Here are key points about transparency in distributed systems, as discussed in the book:
Types of Transparency:
- Access Transparency: Allows resources to be accessed without knowledge of their physical or logical representation, hiding differences in data representation and how an object is accessed.
- Location Transparency: Hides the physical location of resources, meaning that users do not need to know where resources are located to access them.
- Migration Transparency: Ensures that resources and components can be moved without impacting how users interact with them.
- Relocation Transparency: Similar to migration transparency but occurs while the resource is in use.
- Replication Transparency: Hides that a resource is replicated in multiple locations, useful for providing fault tolerance and increasing availability.
- Concurrency Transparency: Ensures that the user is not aware of other users accessing the same resource concurrently.
- Failure Transparency: The system hides the failure and recovery of resources, making sure that even when components fail, the operations are not visibly affected, though this is challenging to implement perfectly.

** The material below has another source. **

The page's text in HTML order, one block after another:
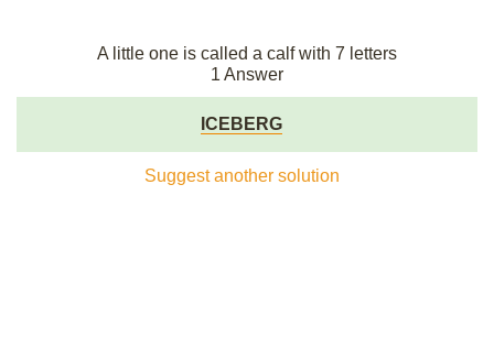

Types of distributed systems
-
Distributed Computing Systems:
-
Cluster Computing:
- Systems that link together multiple computers using a local area network (LAN) to work as a single system. Often used for high performance computing tasks.
-
Grid Computing:
- Focuses on providing access to resources from different administrative domains. Designed for sharing resources within a virtual organization. The architecture often consists of layers, including a fabric layer for local resources, a connectivity layer for communication, and higher layers for resource management.
-
Cluster Computing:
-
Distributed Information Systems:
-
Transaction Processing Systems:
- Systems that handle a large number of small requests. These systems are primarily used in applications where response time is critical, such as banking or airline reservation systems.
-
Enterprise Application Integration:
- Systems that connect different software applications and databases to simplify and automate business processes, while ensuring that data remains consistent across all systems.
-
Transaction Processing Systems:
-
Distributed Pervasive Systems:
- Systems that are pervasive and continuously present. Users often interact with these systems without being aware of the interaction. Core requirements include distribution, interaction, context awareness, and autonomy. Examples include ubiquitous computing environments and Internet of Things (IoT) devices.
Why is it sometimes so hard to hide the occurrence and recovery from failures in a distributed system?
It is generally impossible to detect whether a server is actually down, or that it is simply slow in responding. Consequently, a system may have to report that a service is not available, although, in fact, the server is just slow.
+ we have multiple points of failure –> difficult to detect a failure
When a transaction is aborted, we have said that the world is restored to its previous state, as though the transaction had never happened. We lied. Give an example where resetting the world is impossible.
Any situation in which physical I/O has occurred cannot be reset. For example, if the process has printed some output, the ink cannot be removed from the paper. Also, in a system that controls any kind of industrial process, it is usually impossible to undo work that has been done.